Vladimir Tamari's picture

Hi. The cluttered lettering has an interesting texture that goes well with the horse head, and I can see why you like it - it has the crafty hands-on look of worked leather. Legibility will become a problem in some situations - for example if it is printed really small on a letterhead, or on a sign seen from the distance. Make a black and white version without color and if textures create a messy washed-out effect erase some portions, for example the "edge" of the lettering" or else make some parts solid black. Then colorize that in two or three colors to see how things look. Use layers to add background color or outline. In any case the horse should be much larger compared to the lettering. If you can make the lettering on a semicircular line, the lower part of a circle, the horse can be at the center. Try that. If you put lettering and horse within an outline shape, say a semicircle, everything will look nice and compact. Good luck and have fun!

J. Tillman's picture

Clevercrows, it sounds like you are on the right track. Stay with your ideas. I also like (what I think was) your original idea.

Ask your customer in what format she needs the logo. For print, it might be two forms: a color graphic such as a PNG file at 300 dots per inch and a black and white graphic at 3oo dots per inch. Or it might be part of Corel or Microsoft Word template for writing letters. For internet use it might be a JPG file at a lesser dots per inch. Maybe Corel permits saving a file as, or exporting as, a graphic format.

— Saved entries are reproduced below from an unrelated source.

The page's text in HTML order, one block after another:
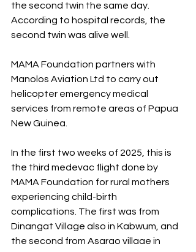
the second twin the same day.
According to hospital records, the
second twin was alive well.
MAMA Foundation partners with
Manolos Aviation Ltd to carry out
helicopter emergency medical
services from remote areas of Papua
New Guinea.
In the first two weeks of 2025, this is
the third medevac flight done by
MAMA Foundation for rural mothers
experiencing child-birth
complications. The first was from
Dinangat Village also in Kabwum, and
the second from Asarao village in
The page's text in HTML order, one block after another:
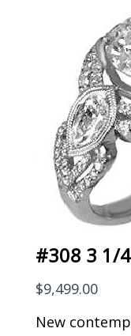
#308 3 1/
$9,499.00
New

If you are looking for a free graphics program, I would recommend Paint.net. There is a learning curve, but it's do-able.

JamesM's picture

> The video suggested to never use any type of 3D text

In general that's good advice. There are occasions when 3D makes sense, but since this is your first logo I'd keep it simple.

> or coloring

This is an area that's changing. In the past most everything got printed at a print shop, so more colors meant more expense, and a color logo would look bad in a Xerox or fax. These days many companies do most of their promotional work over the web or in emails, where color is free, and most companies email instead of sending faxes. But Xeroxing might still a factor if your client prepares promotional materials that.

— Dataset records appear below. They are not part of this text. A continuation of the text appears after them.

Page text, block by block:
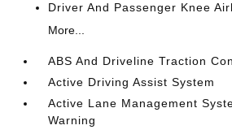
Driver And Passenger Knee
More...
ABS And Driveline Traction
Active Driving Assist System
Active Lane Management
Warning

You definitely want a good black-and-white version of the logo to use when needed, but if your client is using the web then color may not be as big an issue these days.

Catharsis's picture

I've never been a fan of the "Word Art" function in MS Word and similar applications; the results invariably look like something one might have used for the title banner of a personal homepage 20 years ago when the internet was still young. In particular, when the results are pixely, hard to read, bent and distorted, it does more harm than good.

The font and the horsehead illustration don't strike me as particularly good choices either. The font feels old-fashioned to me (I mistook it for Zapf Chancery at first sight), and it suffers from the horizontal compression. You wouldn't squash a photograph to half its width, would you? The same thing happens with letters. If you absolutely need it that narrow, use a narrow font. As for the horse, I'm getting a meek and hapless vibe from it. The cut also reminds me of a wall-mounted trophy a bit.

Don't be disheartened, though; nobody gets it right in the first try. Keep working on it! I suggest trying out a slab serif, and maybe experimenting with a more symbolic graphic.

azeemkhan's picture

I am not designer but i can solve it after using of this method. First of all take it screen shot of this image and past into paint and cut and remove it easily. if you want to this format it is available within 10 minutes.